▸ **YOUR TASK**: The data below contains pictures, which are to be skipped; the lines starting at the line with "Assigned a micron rating" and ending at the line with "Read the plugin’s vendor instructions to" are to be output exactly, both ends included.

Items listed in a dataset:
============
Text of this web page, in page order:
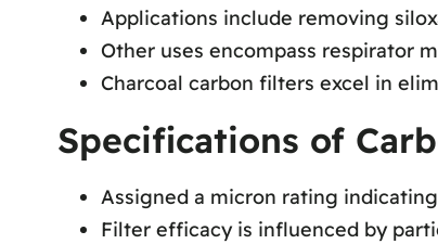
Applications include removing
Other uses encompass respirator
Charcoal carbon filters excel in
Specifications of
Assigned a micron rating
Filter efficacy is influenced by
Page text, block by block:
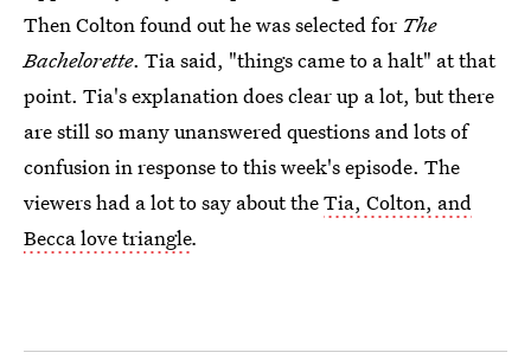
Then Colton found out he was selected for The
Bachelorette. Tia said, "things came to a halt" at that
point. Tia's explanation does clear up a lot, but there
are still so many unanswered questions and lots of
confusion in response to this week's episode. The
viewers had a lot to say about theTia, Colton, and
Becca love triangle.
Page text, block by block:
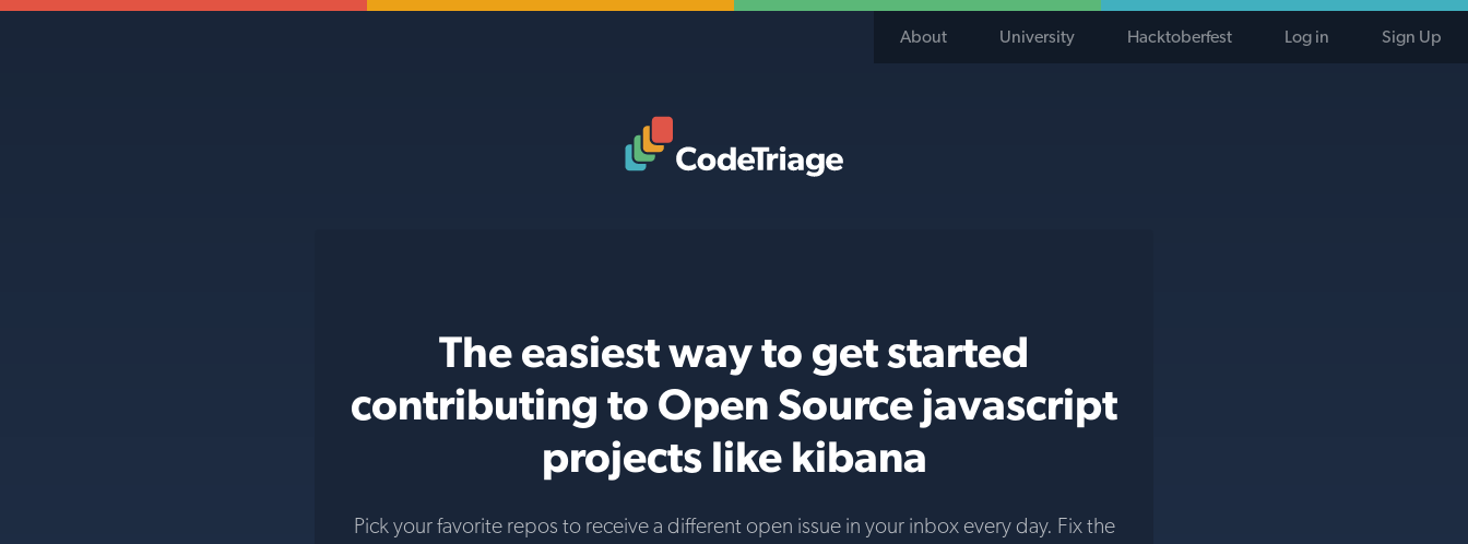
About University Hacktoberfest Log in Sign Up
The easiest way to get started
contributing to Open Source javascript
projects like kibana
Pick your favorite repos to receive a different open issue in your inbox every day. Fix the
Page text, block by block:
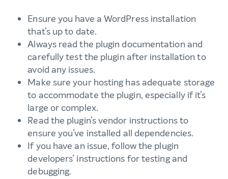
Ensure you have a WordPress installation
that’s up to date.
Always read the plugin documentation and
carefully test the plugin after installation to
avoid any issues.
Make sure your hosting has adequate storage
to accommodate the plugin, especially if it’s
large or complex.
Read the plugin’s vendor instructions to
ensure you’ve installed all dependencies.
If you have an issue, follow the plugin
developers’ instructions for testing and
debugging.
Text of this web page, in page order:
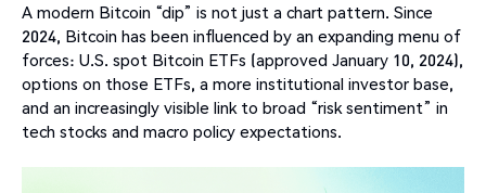
A modern Bitcoin “dip” is not just a chart pattern. Since
2024, Bitcoin has been influenced by an expanding menu of
forces: U.S. spot Bitcoin ETFs (approved January 10, 2024),
options on those ETFs, a more institutional investor base,
and an increasingly visible link to broad “risk sentiment” in
tech stocks and macro policy expectations.
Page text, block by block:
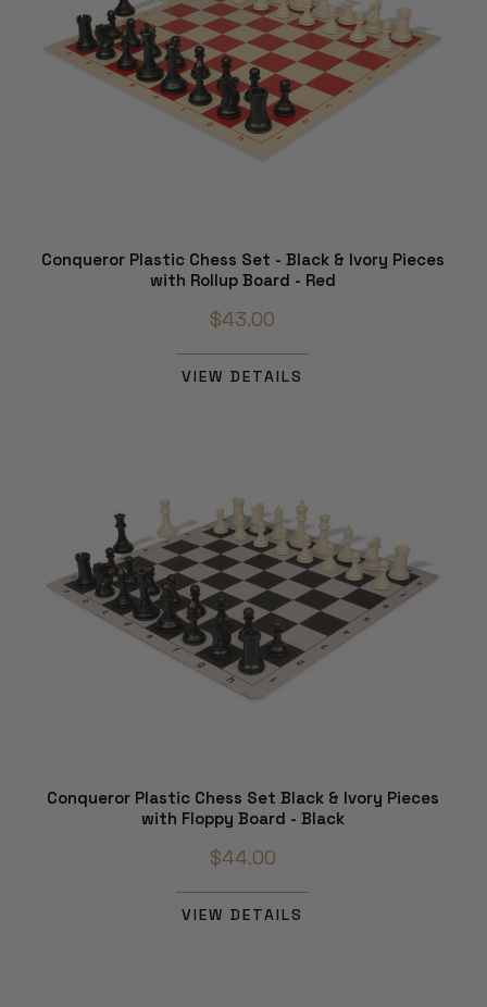
Conqueror Plastic Chess Set - Black & Ivory Pieces
with Rollup Board - Red
$43.00
VIEW DETAILS
Conqueror Plastic Chess Set Black & Ivory Pieces
with Floppy Board - Black
$44.00
VIEW DETAILS
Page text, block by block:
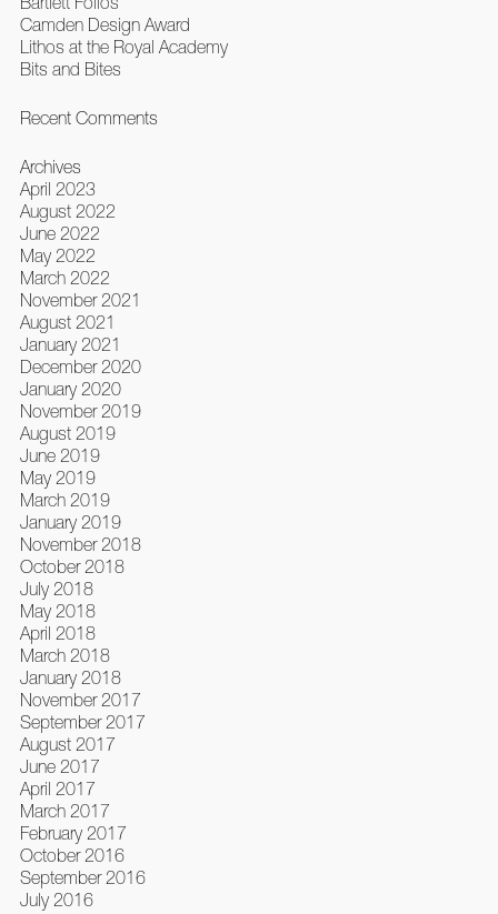
Camden Design Award
Lithos at the Royal Academy
Bits and Bites
Recent Comments
Archives
April 2023
August 2022
June 2022
May 2022
March 2022
November 2021
August 2021
January 2021
December 2020
January 2020
November 2019
August 2019
June 2019
May 2019
March 2019
January 2019
November 2018
October 2018
July 2018
May 2018
April 2018
March 2018
January 2018
November 2017
September 2017
August 2017
June 2017
April 2017
March 2017
February 2017
October 2016
September 2016
July 2016
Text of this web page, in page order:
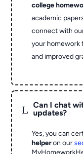
college
academic
connect with
your homework
and improved
L
Can I chat
updates?
Yes, you can
helperon our
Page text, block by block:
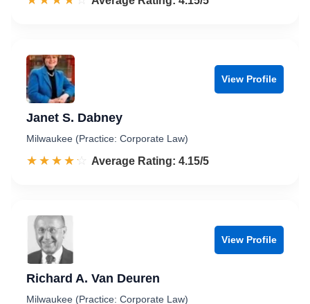
View Profile
Janet S. Dabney
Milwaukee (Practice: Corporate Law)
☆☆☆☆☆
★★★★★ Rated 4.2 out of 5
Average Rating: 4.15/5
View Profile
Richard A. Van Deuren
Milwaukee (Practice: Corporate Law)
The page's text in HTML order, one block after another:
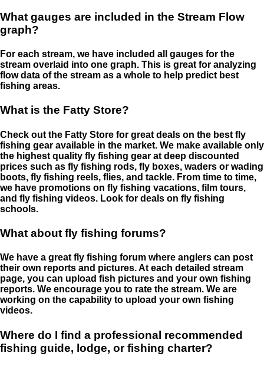
What gauges are included in the Stream Flow
graph?
For each stream, we have included all gauges for the
stream overlaid into one graph. This is great for analyzing
flow data of the stream as a whole to help predict best
fishing areas.
What is the Fatty Store?
Check out the Fatty Store for great deals on the best fly
fishing gear available in the market. We make available only
the highest quality fly fishing gear at deep discounted
prices such as fly fishing rods, fly boxes, waders or wading
boots, fly fishing reels, flies, and tackle. From time to time,
we have promotions on fly fishing vacations, film tours,
and fly fishing videos. Look for deals on fly fishing
schools.
What about fly fishing forums?
We have a great fly fishing forum where anglers can post
their own reports and pictures. At each detailed stream
page, you can upload fish pictures and your own fishing
reports. We encourage you to rate the stream. We are
working on the capability to upload your own fishing
videos.
Where do I find a professional recommended
fishing guide, lodge, or fishing charter?
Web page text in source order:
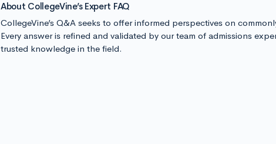
About CollegeVine’s Expert FAQ
CollegeVine’s Q&A seeks to offer informed perspectives on
Every answer is refined and validated by our team of admissions
trusted knowledge in the field.
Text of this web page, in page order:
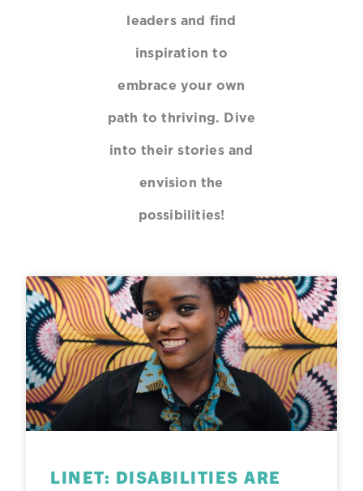
leaders and find
inspiration to
embrace your own
path to thriving. Dive
into their stories and
envision the
possibilities!
LINET: DISABILITIES ARE
P
a
g
e
P
a
g
e
P
a
g
e
P
a
g
e
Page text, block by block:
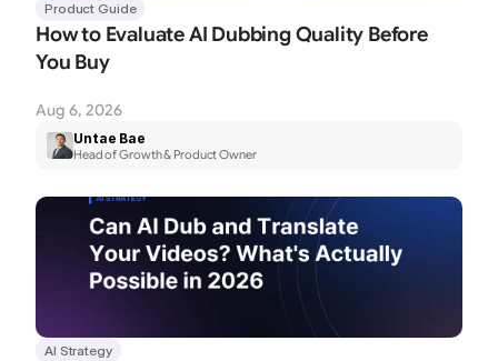
Product Guide
How to Evaluate AI Dubbing Quality Before
You Buy
Aug 6, 2026
Untae Bae
Head of Growth & Product Owner
AI Strategy
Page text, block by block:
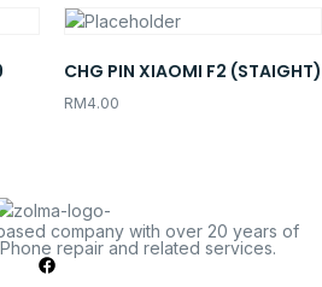
CHG PIN XIAOMI F2 (STAIGHT)
RM4.00
company with over 20 years of
repair and related services.
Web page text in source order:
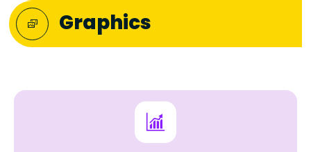
Graphics
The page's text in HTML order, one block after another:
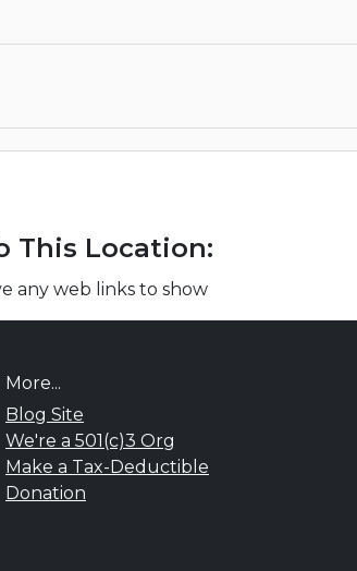
This Location:
any web links to show
More...
Blog Site
We're a 501(c)3 Org
Make a Tax-Deductible
Donation
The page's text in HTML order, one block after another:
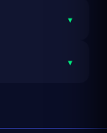
▾
Blend
▾
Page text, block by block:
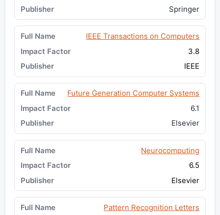
Springer
IEEE Transactions on Computers
3.8
IEEE
Future Generation Computer Systems
6.1
Elsevier
Neurocomputing
6.5
Elsevier
Pattern Recognition Letters
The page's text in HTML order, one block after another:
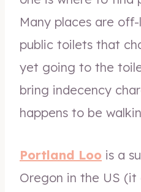
Many places are
public toilets that
yet going to the
bring indecency
happens to be
Portland Loo is a
Oregon in the US (it
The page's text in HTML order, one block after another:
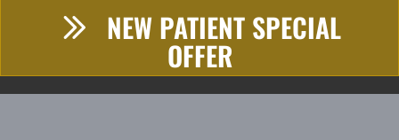
NEW PATIENT SPECIAL
OFFER
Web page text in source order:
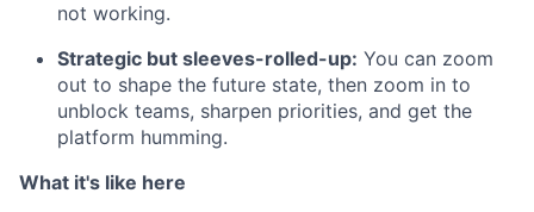
not working.
Strategic but sleeves-rolled-up: You can zoom
out to shape the future state, then zoom in to
unblock teams, sharpen priorities, and get the
platform humming.
What it's like here
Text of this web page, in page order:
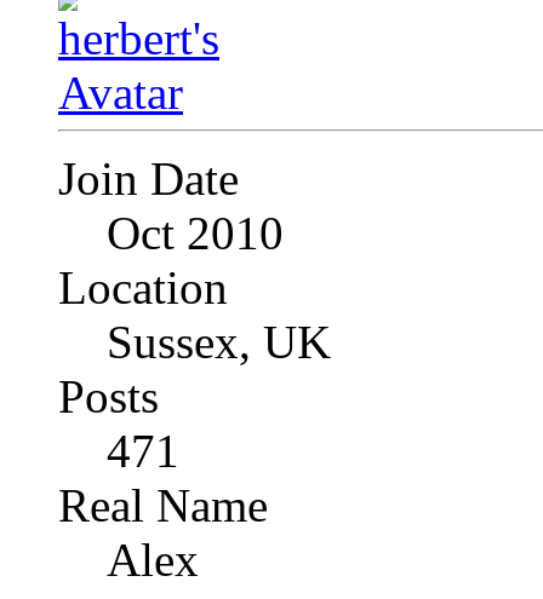
Join Date
Oct 2010
Location
Sussex, UK
Posts
471
Real Name
Alex
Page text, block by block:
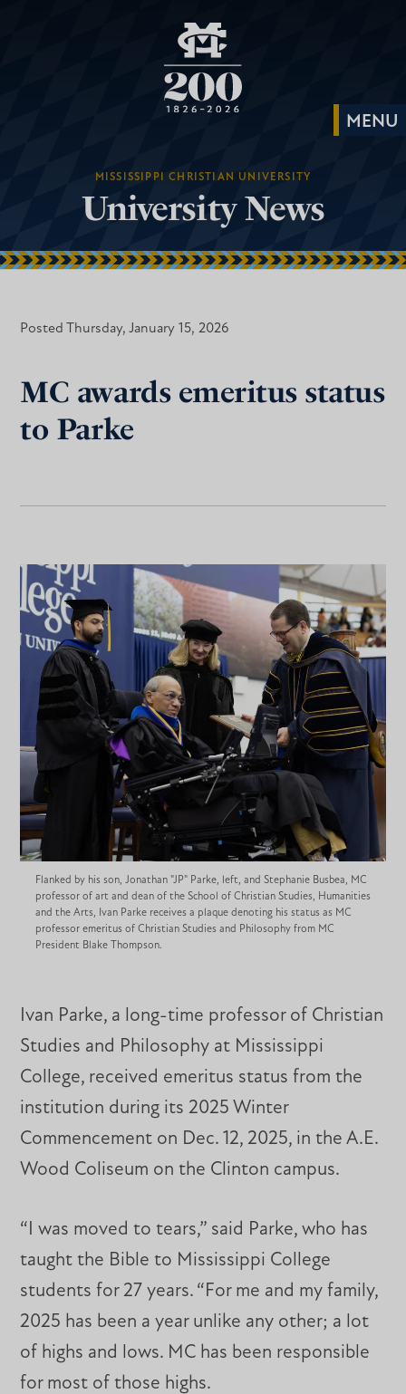
MISSISSIPPI CHRISTIAN UNIVERSITY
University News
Posted Thursday, January 15, 2026
MC awards emeritus status
to Parke
Flanked by his son, Jonathan "JP" Parke, left, and Stephanie Busbea, MC
professor of art and dean of the School of Christian Studies, Humanities
and the Arts, Ivan Parke receives a plaque denoting his status as MC
professor emeritus of Christian Studies and Philosophy from MC
President Blake Thompson.
Ivan Parke, a long-time professor of Christian
Studies and Philosophy at Mississippi
College, received emeritus status from the
institution during its 2025 Winter
Commencement on Dec. 12, 2025, in the A.E.
Wood Coliseum on the Clinton campus.
“I was moved to tears,” said Parke, who has
taught the Bible to Mississippi College
students for 27 years. “For me and my family,
2025 has been a year unlike any other; a lot
of highs and lows. MC has been responsible
for most of those highs.
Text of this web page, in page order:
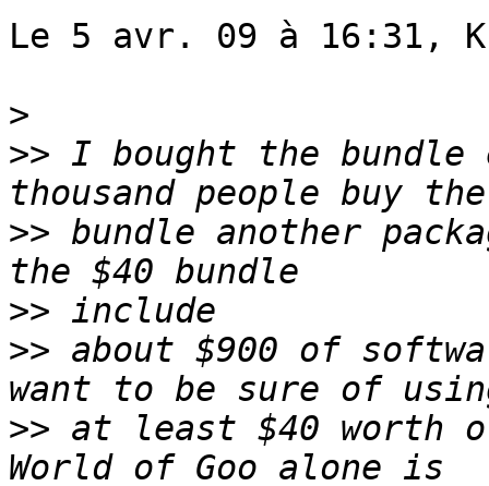
Le 5 avr. 09 à 16:31,
>
>> I bought the
>> bundle another
>>
>> about $900 of
>> at least $40 worth
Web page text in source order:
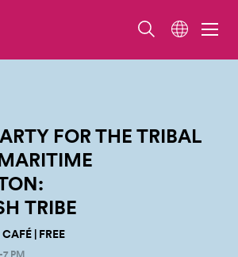
Cosme.
FOR THE TRIBAL
TRIBE
| FREE
PM
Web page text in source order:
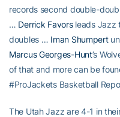
records second double-
… Derrick Favorsleads Jazz
doubles … Iman Shumpert
Marcus Georges-Hunt’s
of that and more can be
#ProJackets Basketball
The Utah Jazz are 4-1 in
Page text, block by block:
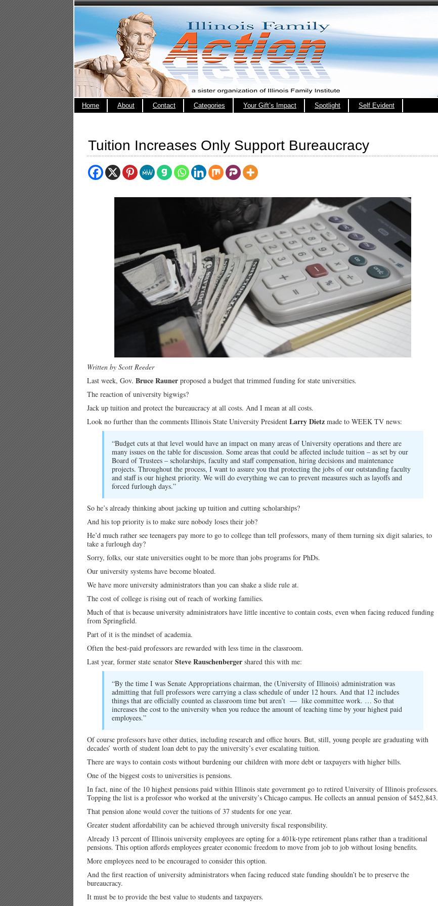
Home About Contact Categories Your Gift’s Impact Spotlight Self Evident
Tuition Increases Only Support Bureaucracy
Written by Scott Reeder
Last week, Gov. Bruce Rauner proposed a budget that trimmed funding for state universities.
The reaction of university bigwigs?
Jack up tuition and protect the bureaucracy at all costs. And I mean at all costs.
Look no further than the comments Illinois State University President Larry Dietz made to WEEK TV news:
“Budget cuts at that level would have an impact on many areas of University operations and there are
many issues on the table for discussion. Some areas that could be affected include tuition – as set by our
Board of Trustees – scholarships, faculty and staff compensation, hiring decisions and maintenance
projects. Throughout the process, I want to assure you that protecting the jobs of our outstanding faculty
and staff is our highest priority. We will do everything we can to prevent measures such as layoffs and
forced furlough days.”
So he’s already thinking about jacking up tuition and cutting scholarships?
And his top priority is to make sure nobody loses their job?
He’d much rather see teenagers pay more to go to college than tell professors, many of them turning six digit salaries, to
take a furlough day?
Sorry, folks, our state universities ought to be more than jobs programs for PhDs.
Our university systems have become bloated.
We have more university administrators than you can shake a slide rule at.
The cost of college is rising out of reach of working families.
Much of that is because university administrators have little incentive to contain costs, even when facing reduced funding
from Springfield.
Part of it is the mindset of academia.
Often the best-paid professors are rewarded with less time in the classroom.
Last year, former state senator Steve Rauschenberger shared this with me:
“By the time I was Senate Appropriations chairman, the (University of Illinois) administration was
admitting that full professors were carrying a class schedule of under 12 hours. And that 12 includes
things that are officially counted as classroom time but aren’t — like committee work. … So that
increases the cost to the university when you reduce the amount of teaching time by your highest paid
employees.”
Of course professors have other duties, including research and office hours. But, still, young people are graduating with
decades’ worth of student loan debt to pay the university’s ever escalating tuition.
There are ways to contain costs without burdening our children with more debt or taxpayers with higher bills.
One of the biggest costs to universities is pensions.
In fact, nine of the 10 highest pensions paid within Illinois state government go to retired University of Illinois professors.
Topping the list is a professor who worked at the university’s Chicago campus. He collects an annual pension of $452,843.
That pension alone would cover the tuitions of 37 students for one year.
Greater student affordability can be achieved through university fiscal responsibility.
Already 13 percent of Illinois university employees are opting for a 401k-type retirement plans rather than a traditional
pensions. This option affords employees greater economic freedom to move from job to job without losing benefits.
More employees need to be encouraged to consider this option.
And the first reaction of university administrators when facing reduced state funding shouldn’t be to preserve the
bureaucracy.
It must be to provide the best value to students and taxpayers.
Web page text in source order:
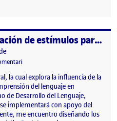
============
▸ **FINAL ANSWER**:
Assigned a micron rating
Filter efficacy is influenced by
Page text, block by block:
Then Colton found out he was selected for The
Bachelorette. Tia said, "things came to a halt" at that
point. Tia's explanation does clear up a lot, but there
are still so many unanswered questions and lots of
confusion in response to this week's episode. The
viewers had a lot to say about theTia, Colton, and
Becca love triangle.
Page text, block by block:
About University Hacktoberfest Log in Sign Up
The easiest way to get started
contributing to Open Source javascript
projects like kibana
Pick your favorite repos to receive a different open issue in your inbox every day. Fix the
Page text, block by block:
Ensure you have a WordPress installation
that’s up to date.
Always read the plugin documentation and
carefully test the plugin after installation to
avoid any issues.
Make sure your hosting has adequate storage
to accommodate the plugin, especially if it’s
large or complex.
Read the plugin’s vendor instructions to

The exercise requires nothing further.